** What to produce **
From the entries below, copy every line holding the word "Marshall".

** Data extracted from a collection **

---------------

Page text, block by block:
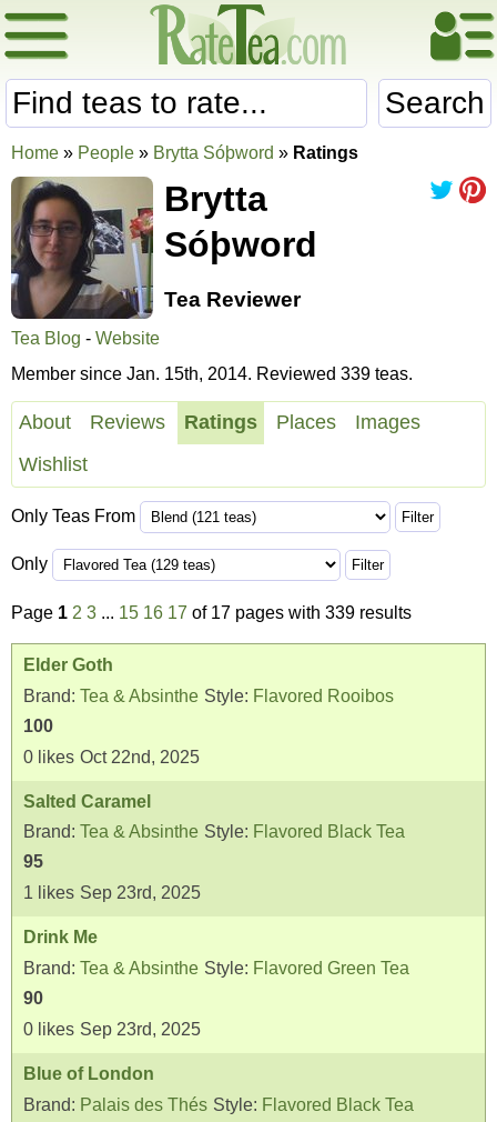
Search
Home » People » Brytta Sóþword » Ratings
Brytta
Sóþword
Tea Reviewer
Tea Blog - Website
Member since Jan. 15th, 2014. Reviewed 339 teas.
About Reviews Ratings Places
Images
Wishlist
Only Teas From
Only
Page 1 2 3 ... 15 16 17 of 17 pages with 339 results
Elder Goth
Brand: Tea & Absinthe Style: Flavored Rooibos
100
0 likes Oct 22nd, 2025
Salted Caramel
Brand: Tea & Absinthe Style: Flavored Black Tea
95
1 likes Sep 23rd, 2025
Drink Me
Brand: Tea & Absinthe Style: Flavored Green Tea
90
0 likes Sep 23rd, 2025
Blue of London
Brand: Palais des Thés Style: Flavored Black Tea
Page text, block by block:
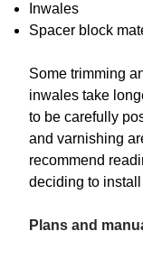
Inwales
Spacer block
Some trimming
inwales take
to be carefully
and varnishing
recommend
deciding to
Plans and
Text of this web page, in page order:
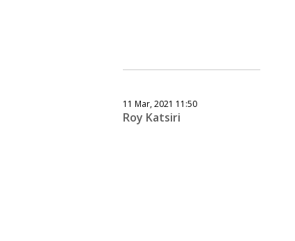
11 Mar, 2021 11:50
Roy Katsiri
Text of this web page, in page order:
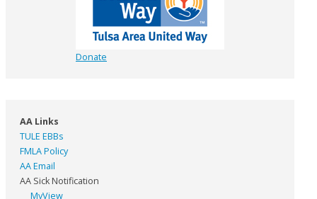
Donate
AA Links
TULE EBBs
FMLA Policy
AA Email
AA Sick Notification
MyView
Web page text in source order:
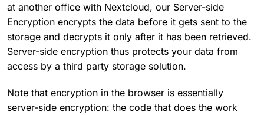
at another office with Nextcloud, our Server-side
Encryption encrypts the data before it gets sent to the
storage and decrypts it only after it has been retrieved.
Server-side encryption thus protects your data from
access by a third party storage solution.
Note that encryption in the browser is essentially
server-side encryption: the code that does the work
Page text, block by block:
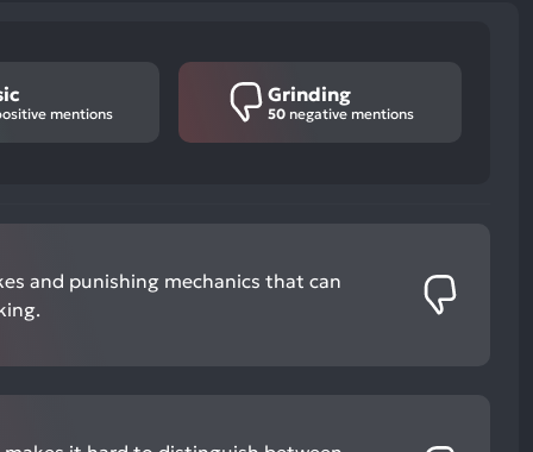
mentions
Grinding
50 negative mentions
and punishing mechanics that can
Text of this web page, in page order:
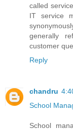
called
IT service
generally
customer
Reply
chandru
School
School
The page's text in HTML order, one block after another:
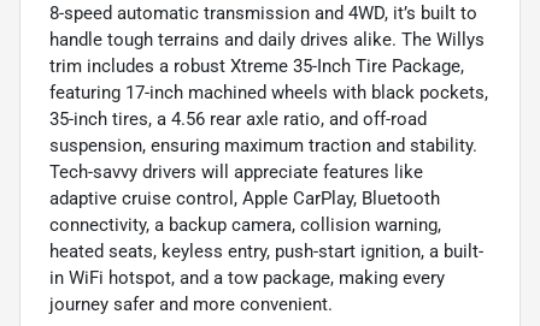
8-speed automatic transmission and 4WD, it’s built to
handle tough terrains and daily drives alike. The Willys
trim includes a robust Xtreme 35-Inch Tire Package,
featuring 17-inch machined wheels with black pockets,
35-inch tires, a 4.56 rear axle ratio, and off-road
suspension, ensuring maximum traction and stability.
Tech-savvy drivers will appreciate features like
adaptive cruise control, Apple CarPlay, Bluetooth
connectivity, a backup camera, collision warning,
heated seats, keyless entry, push-start ignition, a built-
in WiFi hotspot, and a tow package, making every
journey safer and more convenient.
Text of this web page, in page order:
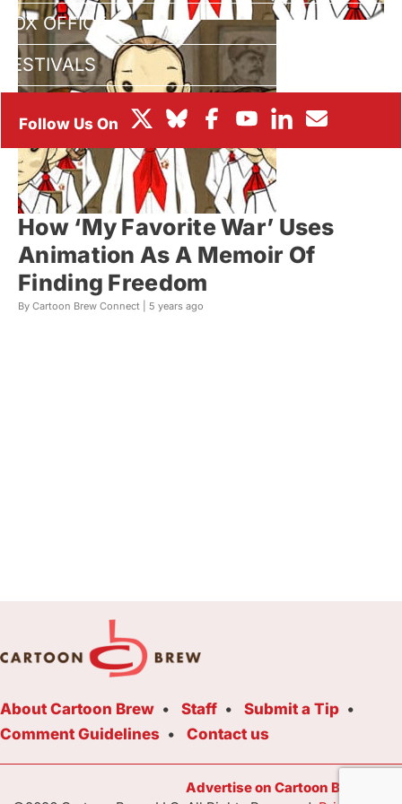
BOX OFFICE
FESTIVALS
How ‘My Favorite War’ Uses
Animation As A Memoir Of
Finding Freedom
By Cartoon Brew Connect | 5 years ago
About Cartoon Brew Staff
Submit a Tip
Comment Guidelines
Contact us
Advertise on Cartoon Brew
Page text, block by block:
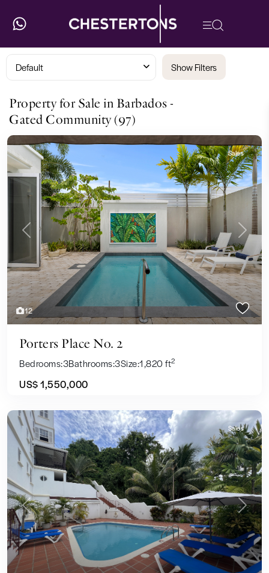
Default Show Filters
Property for Sale in Barbados -
Gated Community (97)
12
Previous Next
Sales
Porters Place No. 2
Bedrooms:3Bathrooms:3Size:1,820 ft2
US$ 1,550,000
Previous Next
Sales
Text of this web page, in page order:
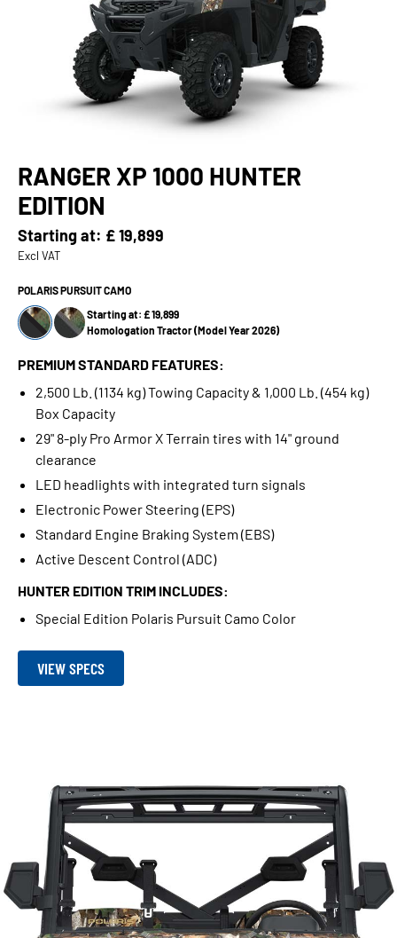
RANGER XP 1000 HUNTER
EDITION
Starting at: £ 19,899
Excl VAT
POLARIS PURSUIT CAMO
Starting at: £ 19,899
Homologation Tractor (Model Year 2026)
PREMIUM STANDARD FEATURES:
2,500 Lb. (1134 kg) Towing Capacity & 1,000 Lb. (454 kg)
Box Capacity
29" 8-ply Pro Armor X Terrain tires with 14" ground
clearance
LED headlights with integrated turn signals
Electronic Power Steering (EPS)
Standard Engine Braking System (EBS)
Active Descent Control (ADC)
HUNTER EDITION TRIM INCLUDES:
Special Edition Polaris Pursuit Camo Color
VIEW SPECS
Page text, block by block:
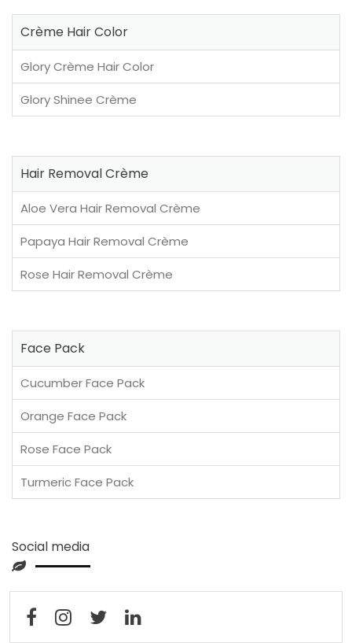
Crème Hair Color
Glory Crème Hair Color
Glory Shinee Crème
Hair Removal Crème
Aloe Vera Hair Removal Crème
Papaya Hair Removal Crème
Rose Hair Removal Crème
Face Pack
Cucumber Face Pack
Orange Face Pack
Rose Face Pack
Turmeric Face Pack
Social media
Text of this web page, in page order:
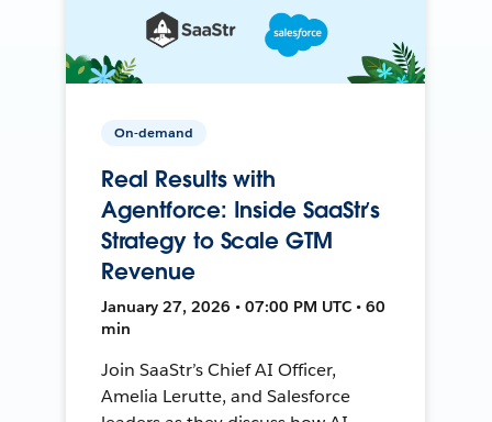
On-demand
Real Results with
Agentforce: Inside SaaStr’s
Strategy to Scale GTM
Revenue
January 27, 2026 • 07:00 PM UTC • 60
min
Join SaaStr’s Chief AI Officer,
Amelia Lerutte, and Salesforce
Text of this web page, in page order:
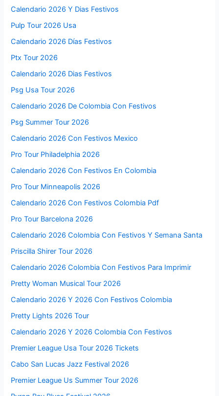
Calendario 2026 Y Dias Festivos
Pulp Tour 2026 Usa
Calendario 2026 Días Festivos
Ptx Tour 2026
Calendario 2026 Dias Festivos
Psg Usa Tour 2026
Calendario 2026 De Colombia Con Festivos
Psg Summer Tour 2026
Calendario 2026 Con Festivos Mexico
Pro Tour Philadelphia 2026
Calendario 2026 Con Festivos En Colombia
Pro Tour Minneapolis 2026
Calendario 2026 Con Festivos Colombia Pdf
Pro Tour Barcelona 2026
Calendario 2026 Colombia Con Festivos Y Semana Santa
Priscilla Shirer Tour 2026
Calendario 2026 Colombia Con Festivos Para Imprimir
Pretty Woman Musical Tour 2026
Calendario 2026 Y 2026 Con Festivos Colombia
Pretty Lights 2026 Tour
Calendario 2026 Y 2026 Colombia Con Festivos
Premier League Usa Tour 2026 Tickets
Cabo San Lucas Jazz Festival 2026
Premier League Us Summer Tour 2026
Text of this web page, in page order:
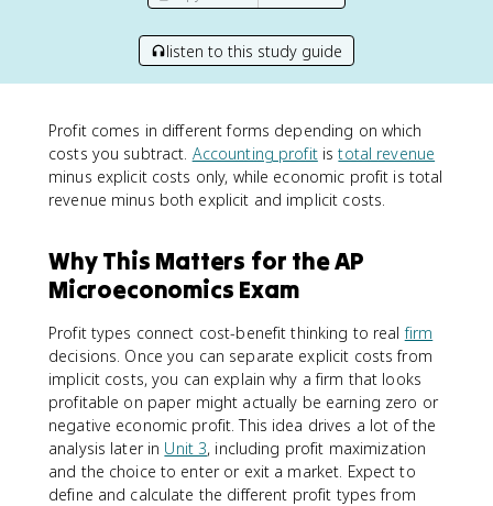
listen to this study guide
Profit comes in different forms depending on which
costs you subtract. Accounting profitistotal revenue
minus explicit costs only, while economic profit is total
revenue minus both explicit and implicit costs.
Why This Matters for the AP
Microeconomics Exam
Profit types connect cost-benefit thinking to realfirm
decisions. Once you can separate explicit costs from
implicit costs, you can explain why a firm that looks
profitable on paper might actually be earning zero or
negative economic profit. This idea drives a lot of the
analysis later in Unit 3, including profit maximization
and the choice to enter or exit a market. Expect to
define and calculate the different profit types from
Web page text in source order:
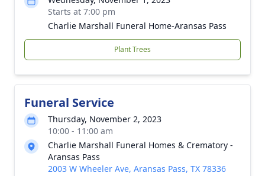
Starts at 7:00 pm
Charlie Marshall Funeral Home-Aransas Pass
Plant Trees
Funeral Service
Thursday, November 2, 2023
10:00 - 11:00 am
Charlie Marshall Funeral Homes & Crematory -
Aransas Pass
2003 W Wheeler Ave, Aransas Pass, TX 78336
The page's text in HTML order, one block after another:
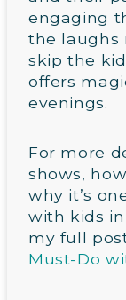
engaging
the laughs
skip the
offers
evenings.
For more
shows,
why it’s
with kids
my full
Must-Do
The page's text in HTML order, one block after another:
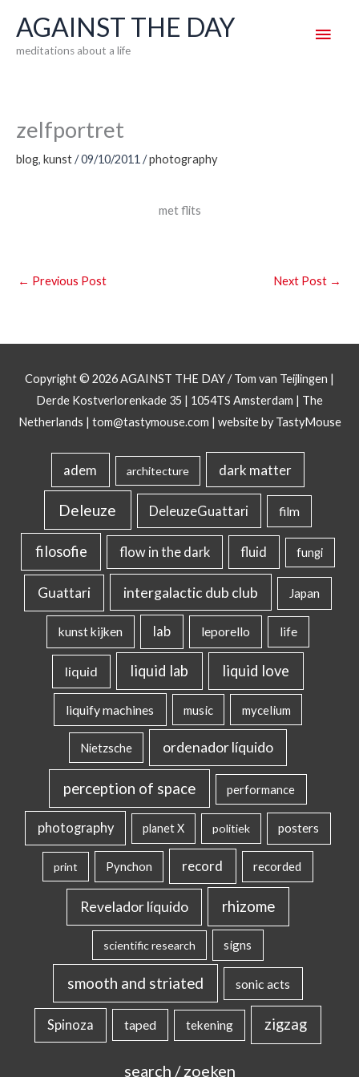
content
AGAINST THE DAY
meditations about a life
Main
zelfportret
blog, kunst/09/10/2011 /photography
met flits
← Previous Post Next Post →
Copyright © 2026AGAINST THE DAY/ Tom van Teijlingen |
Derde Kostverlorenkade 35 | 1054TS Amsterdam | The
Netherlands | tom@tastymouse.com | website by TastyMouse
adem architecture dark matter
Deleuze DeleuzeGuattari film
filosofie flow in the dark fluid fungi
Guattari intergalactic dub club Japan
kunst kijken lab leporello life
liquid liquid lab liquid love
liquify machines music mycelium
Nietzsche ordenador líquido
perception of space performance
photography planet X politiek posters
print Pynchon record recorded
Revelador líquido rhizome
scientific research signs
smooth and striated sonic acts
Spinoza taped tekening zigzag
search / zoeken
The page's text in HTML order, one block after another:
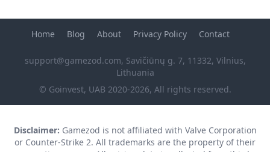
© Goinvest, UAB 2020-2026, All rights reserved.
Home Blog About Privacy Policy Contact
support@gamezod.com, Savičiūnų g. 7, 11332, Vilnius,
Lithuania
Disclaimer: Gamezod is not affiliated with Valve Corporation
or Counter-Strike 2. All trademarks are the property of their
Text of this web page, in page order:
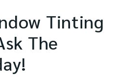
Tinting
The
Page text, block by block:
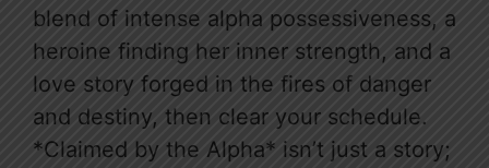
blend of intense alpha possessiveness, a
heroine finding her inner strength, and a
love story forged in the fires of danger
and destiny, then clear your schedule.
*Claimed by the Alpha* isn’t just a story;
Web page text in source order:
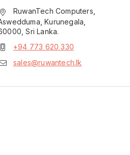
RuwanTech Computers,
Kurunegala,
Sri Lanka.
+94 773 620 330
sales@ruwantech.lk
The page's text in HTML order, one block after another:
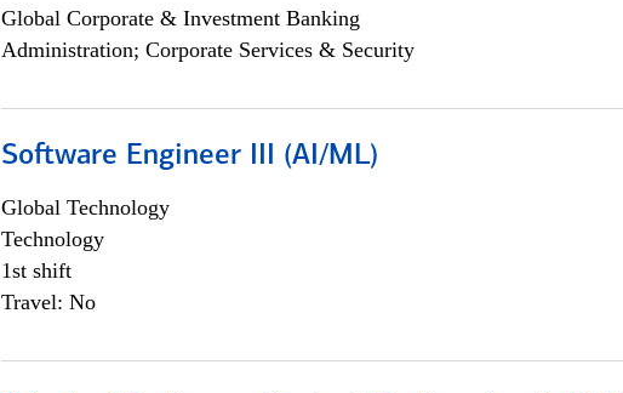
Global Corporate & Investment Banking
Administration; Corporate Services & Security
Software Engineer III (AI/ML)
Global Technology
Technology
1st shift
Travel: No
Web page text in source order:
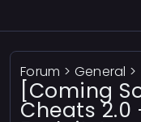
Forum > General >
[Coming
Cheats
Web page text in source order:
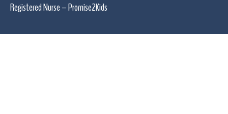
Registered Nurse – Promise2Kids
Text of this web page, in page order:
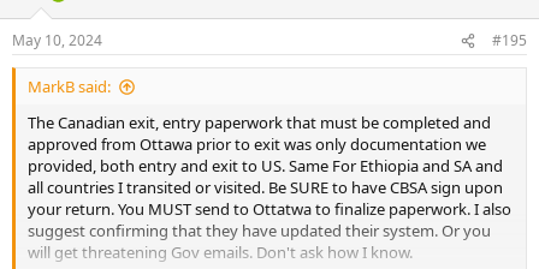
n
s
:
May 10, 2024 #195
MarkB said:
The Canadian exit, entry paperwork that must be completed and
approved from Ottawa prior to exit was only documentation we
provided, both entry and exit to US. Same For Ethiopia and SA and
all countries I transited or visited. Be SURE to have CBSA sign upon
your return. You MUST send to Ottatwa to finalize paperwork. I also
suggest confirming that they have updated their system. Or you
will get threatening Gov emails. Don't ask how I know.
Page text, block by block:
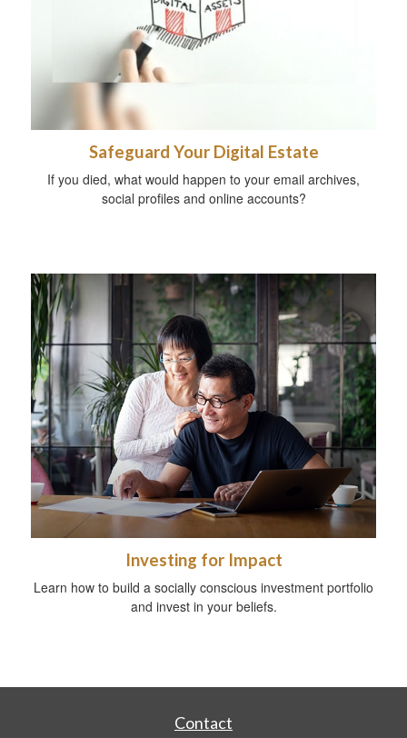
Safeguard Your Digital Estate
If you died, what would happen to your email archives,
social profiles and online accounts?
Investing for Impact
Learn how to build a socially conscious investment portfolio
and invest in your beliefs.
Contact
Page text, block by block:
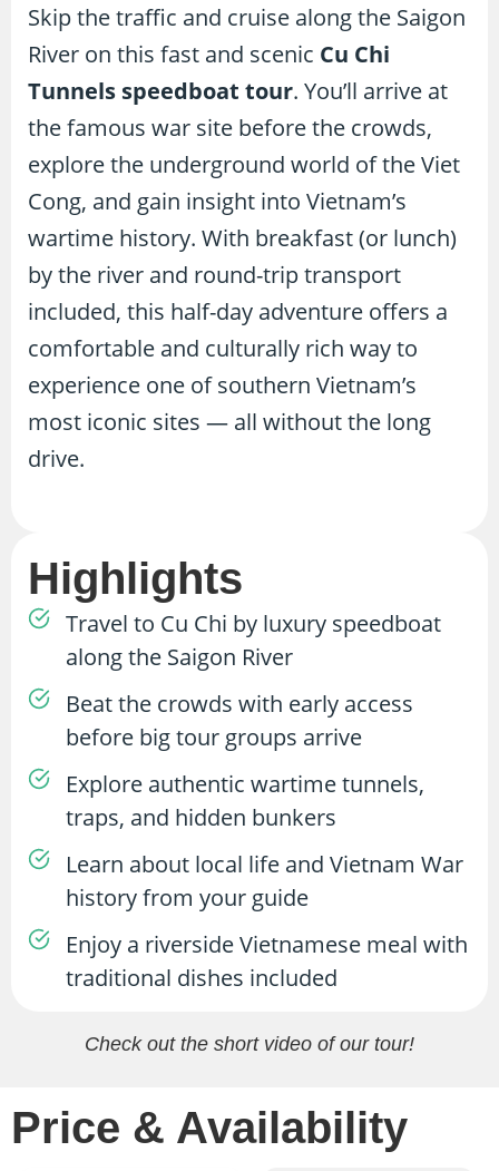
Check out the short video of our tour!
Skip the traffic and cruise along the Saigon
River on this fast and scenic Cu Chi
Tunnels speedboat tour. You’ll arrive at
the famous war site before the crowds,
explore the underground world of the Viet
Cong, and gain insight into Vietnam’s
wartime history. With breakfast (or lunch)
by the river and round-trip transport
included, this half-day adventure offers a
comfortable and culturally rich way to
experience one of southern Vietnam’s
most iconic sites — all without the long
drive.
Highlights
Travel to Cu Chi by luxury speedboat
along the Saigon River
Beat the crowds with early access
before big tour groups arrive
Explore authentic wartime tunnels,
traps, and hidden bunkers
Learn about local life and Vietnam War
history from your guide
Enjoy a riverside Vietnamese meal with
traditional dishes included
Price & Availability

---------------

** Written reply **
Charlie Marshall Funeral Home-Aransas Pass
Charlie Marshall Funeral Homes & Crematory -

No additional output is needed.